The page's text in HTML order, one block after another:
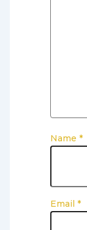
Name *
Email *
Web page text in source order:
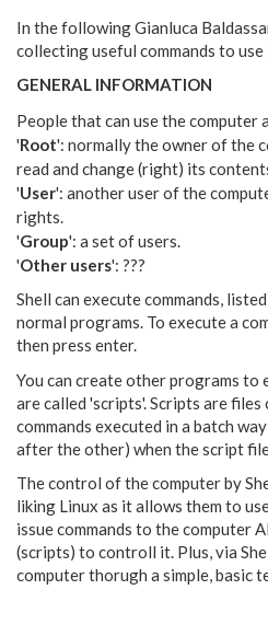
In the following Gianluca
collecting useful commands to use
GENERAL INFORMATION
People that can use the computer
'Root': normally the owner of the
read and change (right) its
'User': another user of the
rights.
'Group': a set of users.
'Other users': ???
Shell can execute commands,
normal programs. To execute a
then press enter.
You can create other programs to
are called 'scripts'. Scripts are
commands executed in a batch
after the other) when the script
The control of the computer by
liking Linux as it allows them to
issue commands to the computer
(scripts) to controll it. Plus, via
computer thorugh a simple, basic

→ Task directions
Output the material word for word, omitting its pictures.

→ Output below
The page's text in HTML order, one block after another:
Name *
Email *
Web page text in source order:
In the following Gianluca
collecting useful commands to use
GENERAL INFORMATION
People that can use the computer
'Root': normally the owner of the
read and change (right) its
'User': another user of the
rights.
'Group': a set of users.
'Other users': ???
Shell can execute commands,
normal programs. To execute a
then press enter.
You can create other programs to
are called 'scripts'. Scripts are
commands executed in a batch
after the other) when the script
The control of the computer by
liking Linux as it allows them to
issue commands to the computer
(scripts) to controll it. Plus, via
computer thorugh a simple, basic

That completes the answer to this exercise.